Der Rest ist leider Standard-Kino, und die Schauspieler so lala. Wenn es das Wort 'uncharismatisch' noch nicht gäbe, müsste man es für Vince Vaugh neu erfinden, und Jennifer Lopez' Darstellung ist - wie so oft - Geschmackssache. Sie spielt ihre Kinderpsychologin mit konstant weinerlicher, gehauchter Stimmlage und posiert albern, selbst wenn sie alleine zu Hause ist und nur den Kühlschrank öffnet (im String natürlich, weil Psychologinnen auch daheim immer darauf achten, sexy zu sein!).

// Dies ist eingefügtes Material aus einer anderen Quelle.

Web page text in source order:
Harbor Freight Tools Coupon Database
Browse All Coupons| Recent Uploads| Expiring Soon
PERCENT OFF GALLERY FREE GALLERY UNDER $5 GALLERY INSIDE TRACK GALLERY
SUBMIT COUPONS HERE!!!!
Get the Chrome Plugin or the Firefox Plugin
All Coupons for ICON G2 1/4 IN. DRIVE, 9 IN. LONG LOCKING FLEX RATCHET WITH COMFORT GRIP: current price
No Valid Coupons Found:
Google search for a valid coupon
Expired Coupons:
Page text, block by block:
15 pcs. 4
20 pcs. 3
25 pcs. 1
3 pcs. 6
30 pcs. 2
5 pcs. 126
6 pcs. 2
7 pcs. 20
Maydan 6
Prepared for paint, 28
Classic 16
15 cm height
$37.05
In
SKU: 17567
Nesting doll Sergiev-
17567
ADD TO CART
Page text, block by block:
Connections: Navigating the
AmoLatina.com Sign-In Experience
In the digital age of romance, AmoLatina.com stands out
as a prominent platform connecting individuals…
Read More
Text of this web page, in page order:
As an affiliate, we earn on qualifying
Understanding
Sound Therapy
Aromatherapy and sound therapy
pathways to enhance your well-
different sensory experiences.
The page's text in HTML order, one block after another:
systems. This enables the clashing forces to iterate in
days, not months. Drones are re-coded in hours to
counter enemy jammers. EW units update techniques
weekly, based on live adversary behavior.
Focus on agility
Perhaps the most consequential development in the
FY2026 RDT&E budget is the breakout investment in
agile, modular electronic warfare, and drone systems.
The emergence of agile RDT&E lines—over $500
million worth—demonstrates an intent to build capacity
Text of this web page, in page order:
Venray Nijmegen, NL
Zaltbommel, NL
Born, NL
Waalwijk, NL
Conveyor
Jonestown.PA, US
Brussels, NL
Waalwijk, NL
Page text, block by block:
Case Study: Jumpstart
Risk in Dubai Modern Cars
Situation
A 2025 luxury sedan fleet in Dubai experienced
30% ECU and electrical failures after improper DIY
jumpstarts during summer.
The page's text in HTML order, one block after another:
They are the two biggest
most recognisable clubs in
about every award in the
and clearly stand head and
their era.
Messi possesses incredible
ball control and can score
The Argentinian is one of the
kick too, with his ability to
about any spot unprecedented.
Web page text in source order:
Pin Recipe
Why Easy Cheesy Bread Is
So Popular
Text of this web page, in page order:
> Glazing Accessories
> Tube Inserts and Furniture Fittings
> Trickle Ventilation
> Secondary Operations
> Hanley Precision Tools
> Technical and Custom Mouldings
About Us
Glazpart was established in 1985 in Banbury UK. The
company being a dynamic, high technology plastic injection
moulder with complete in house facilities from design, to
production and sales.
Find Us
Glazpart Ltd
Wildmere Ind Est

Andererseits sah sie selten besser aus und wurde nie ikonenhafter fotografiert (und trug nie unglaublichere Kostüme). Vincent D'Onofrio greift auf viele 'irrer Killer'-Klischees in seinem Spiel zurück, aber auch er wird von Tarsem Singh in den Fantasy-Sequenzen absolut furchteinflößend als Übermonster in Szene gesetzt. In einer Nebenrolle muss der arme Dylan Baker als Wissenschaftler ständig die technischen und medizinischen Vorgänge erklären, und das gelingt ihm angesichts der Tatsache, dass diese natürlich hanebüchener Humbug sind, sehr gut.

THE CELL erinnert aufgrund seiner Effekte sehr an Ken Russells "Der Höllentrip" (1980), der im Vergleich allerdings künstlerisch geschlossener war und fast gänzlich auf ein Handlungsgerüst verzichtete. Könnte sich das amerikanische Kino nur vom Zwang zum Plot befreien, wie es das europäische Kino von Bunuel, Resnais, Bava, Fulci und Argento vorgemacht hat, dann hätte THE CELL ein sicher kontroverser, aber radikaler Alptraum werden können. So ist er eben 'nur' "Das Schweigen der Lämmer" mit Traumsequenzen. Das ist nicht wenig, aber zu wenig, um vollends zu begeistern. Da bei THE CELL die Meinungen extrem auseinandergehen, soll das bitte jeder auf eigene Gefahr überprüfen.

07/10 (insgesamt)
10/10 (für die Fantasy-Sequenzen)



Ein Designer-(Alp)Traum - Jennifer Lopez in "The Cell"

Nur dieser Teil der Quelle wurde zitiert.